To see why we normalize, try replotting that paraboloid with x and y instead of x_norm and y_norm.

Next, we roll down the grade into the hollow.  This is the everyday usage of the English word "gradient."  We happen to have formulas for the db1 and db2 gradients, which we apply iteratively. 

In [None]:
b1 = 5
b0 = 5
n = x_norm.shape[0]
learning_rate = 0.0015
for i in range(1, 500):
  y_pred = b1 * x_norm + b0
  S = np.sum((y_pred - y_norm)**2)
  if i % 50 == 0:
    print("Cost after iteration {}: {}".format(i, np.squeeze(S)))
  db1 = b1 * np.sum(x_norm**2) + b0 * np.sum(x_norm) - np.sum(x_norm * y_norm) 
  db0 = n * b0 + b1 * np.sum(x_norm) - np.sum(y_norm) 
  b1 = b1 - learning_rate * db1
  b0 = b0 - learning_rate * db0

That seems to have found a minimum around 0.045 so let's un-norm the b's and see how they compare to the known solution

In [None]:
b1 = b1 * y_stdev / x_stdev
b0 = y_mean - b1 * x_mean
y_pred = b1 * x + b0 # Back to the original X and Y 
SSE = sum((y_pred - y)**2)
print("The slope coefficient is %1.2f" % b1)
print("The y-intercept is %1.2f" % b0) 
print("The sum of squared errors is %2.2f" % SSE) 

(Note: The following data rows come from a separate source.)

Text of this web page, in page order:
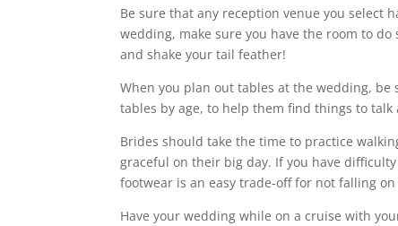
Be sure that any reception venue you select
wedding, make sure you have the room to
and shake your tail feather!
When you plan out tables at the wedding, be
tables by age, to help them find things to talk
Brides should take the time to practice
graceful on their big day. If you have
footwear is an easy trade-off for not falling
Have your wedding while on a cruise with
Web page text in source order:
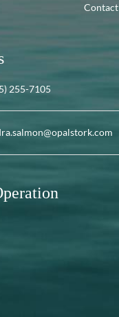
Contact
255-7105
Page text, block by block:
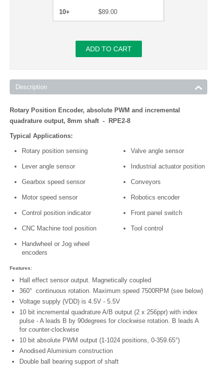
10+ $89.00
ADD TO CART
Description
Rotary Position Encoder, absolute PWM and incremental
quadrature output, 8mm shaft - RPE2-8
Typical Applications:
Rotary position sensing Valve angle sensor
Lever angle sensor Industrial actuator position
Gearbox speed sensor Conveyors
Motor speed sensor Robotics encoder
Control position indicator Front panel switch
CNC Machine tool position Tool control
Handwheel or Jog wheel
encoders
Features:
Hall effect sensor output. Magnetically coupled
360° continuous rotation. Maximum speed 7500RPM (see below)
Voltage supply (VDD) is 4.5V - 5.5V
10 bit incremental quadrature A/B output (2 x 256ppr) with index
pulse - A leads B by 90degrees for clockwise rotation. B leads A
for counter-clockwise
10 bit absolute PWM output (1-1024 positions, 0-359.65°)
Anodised Aluminium construction
Double ball bearing support of shaft
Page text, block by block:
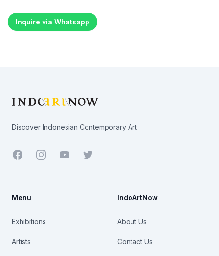
Inquire via Whatsapp
Discover Indonesian Contemporary Art
Facebook YoutubeTwitter
Menu
Exhibitions
Artists
IndoArtNow
About Us
Contact Us
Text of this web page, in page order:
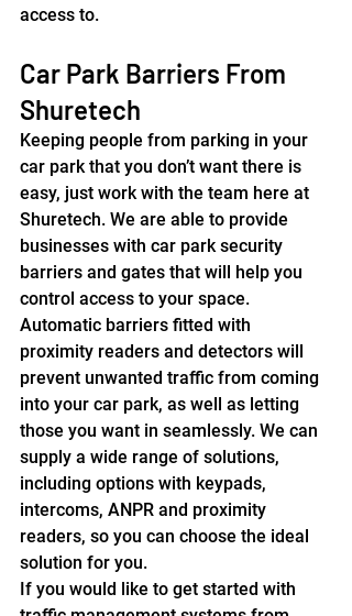
access to.
Car Park Barriers From
Shuretech
Keeping people from parking in your
car park that you don’t want there is
easy, just work with the team here at
Shuretech. We are able to provide
businesses with car park security
barriers and gates that will help you
control access to your space.
Automatic barriers fitted with
proximity readers and detectors will
prevent unwanted traffic from coming
into your car park, as well as letting
those you want in seamlessly. We can
supply a wide range of solutions,
including options with keypads,
intercoms, ANPR and proximity
readers, so you can choose the ideal
solution for you.
If you would like to get started with
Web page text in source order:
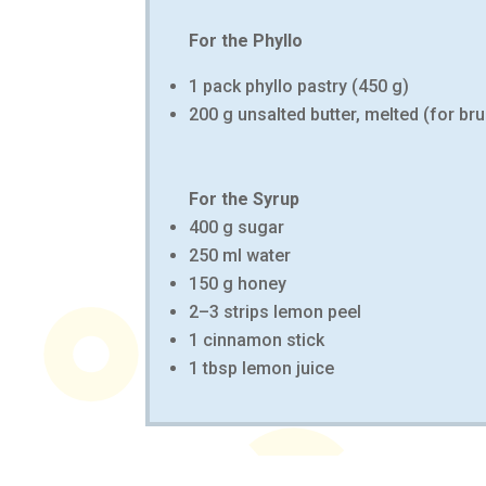
For the Phyllo
1 pack phyllo pastry (450 g)
200 g unsalted butter, melted (for
For the Syrup
400 g sugar
250 ml water
150 g honey
2–3 strips lemon peel
1 cinnamon stick
1 tbsp lemon juice
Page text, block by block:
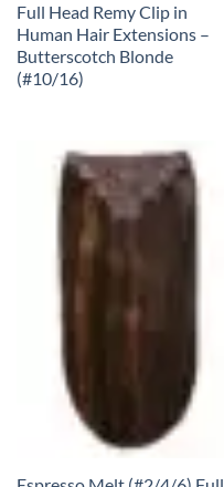
Full Head Remy Clip in
Human Hair Extensions –
Butterscotch Blonde
(#10/16)
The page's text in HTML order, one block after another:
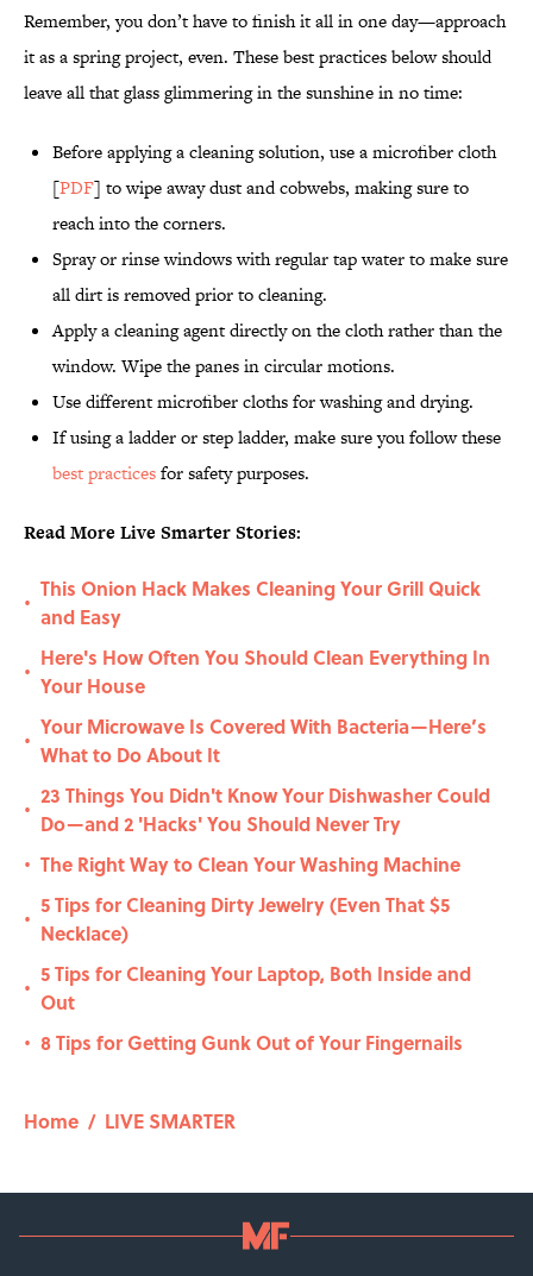
Remember, you don’t have to finish it all in one day—approach
it as a spring project, even. These best practices below should
leave all that glass glimmering in the sunshine in no time:
Before applying a cleaning solution, use a microfiber cloth
[PDF] to wipe away dust and cobwebs, making sure to
reach into the corners.
Spray or rinse windows with regular tap water to make sure
all dirt is removed prior to cleaning.
Apply a cleaning agent directly on the cloth rather than the
window. Wipe the panes in circular motions.
Use different microfiber cloths for washing and drying.
If using a ladder or step ladder, make sure you follow these
best practicesfor safety purposes.
Read More Live Smarter Stories:
•
This Onion Hack Makes Cleaning Your Grill Quick
and Easy
•
Here's How Often You Should Clean Everything In
Your House
•
Your Microwave Is Covered With Bacteria—Here’s
What to Do About It
•
23 Things You Didn't Know Your Dishwasher Could
Do—and 2 'Hacks' You Should Never Try
• The Right Way to Clean Your Washing Machine
•
5 Tips for Cleaning Dirty Jewelry (Even That $5
Necklace)
•
5 Tips for Cleaning Your Laptop, Both Inside and
Out
• 8 Tips for Getting Gunk Out of Your Fingernails
Home / LIVE SMARTER

These are pretty good estimates:

The slope coefficient is 2.00<br>
The y-intercept is 9.79<br>
The sum of squared errors is 60.06

Obviously you wouldn't really use gradient descent to find the minimum of a paraboloid, but it's the thing to do when you're optimizing hundreds of parameters in multiple dimensions.